Denn, wer mit Gott Vertrag schließt, der vermißt
Sich, diesen Schatz zum Opfer darzubringen,
Mit dessen Werte sich kein andrer mißt.
Wie kann drum je hier ein Ersatz gelingen?
Brauchst du auch wohl, was du geopfert hast,
So ist’s nur Wohltat mit gestohlnen Dingen.
Du hast das Wichtigste nun aufgefaßt,
Doch weil die Kirche vom Gelübd’ entbindet,
So zweifelst du an meiner Wahrheit fast.
Drum bleib am Tisch ein wenig noch. Hier findet,
Ob du auch Unverdauliches gespeist,
Das Mittel sich, vor dem der Schmerz verschwindet.
Dem, was ich sag’, erschließe deinen Geist,
Denn Hören gibt nicht Weisheit, nein, Behalten;
Behalt es drum, damit du weise seist.
In diesem Opfer sind zwei Ding’ enthalten;
Das erste: des Gelübdes Gegenst and –
Das zweite: der Vertrag, es treu zu halten.
Der letztere hat ewigen Bestand,
Bis er erfüllt ist, und wie er zu achten,
Dies macht’ ich oben dir genau bekannt.
Drum mußten die Hebräer Opfer schlachten,
Obwohl für das Gelobte dann und wann
Sie, wie du wissen mußt, ein andres brachten.
Der Gegenstand kann also sein, daß man,
Auch ohne Reu’ und Vorwurf zu empfinden,
Mit einem andern ihn vertauschen kann.
Nur mag sich dessen niemand unterwinden
Nach eigner Wahl, wenn ihn der ersten Last
Der gelb’ und weiße Schlüssel nicht entbinden.

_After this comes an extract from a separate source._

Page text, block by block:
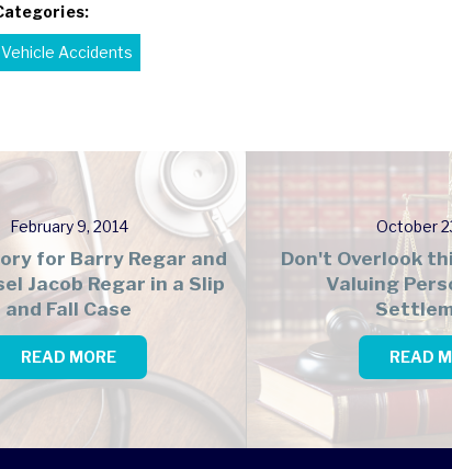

Und jeder Tausch der Bürd’ ist Gott verhaßt,
Wenn, die wir nehmen, die wir von uns legen,
Nicht wie die Sechs die Vier, voll in sich faßt.
Drum, ziehet das, was man gelobt, beim Wägen
Jedwede Wag’ herab durch sein Gewicht,
So gibt’s auch nirgendwo Ersatz dagegen.
Scherzt, Sterbliche, mit dem Gelübde nicht.
Seid treu, doch seht euch vor; denn schwer beklagen
Wird’s jeder, der, wie Jephtha, blind verspricht.
Ihm ziemt’ es besser: Ich tat schlimm! zu sagen,
Als, haltend, schlimmer tun – und gleiche Scham
Sah man davon den Griechenfeldherrn tragen;
Drob Iphigenia weint’ in bitterm Gram
Und um sich weinen Weis’ und Toren machte,
Ja, jeden, der von solchem Dienst vernahm.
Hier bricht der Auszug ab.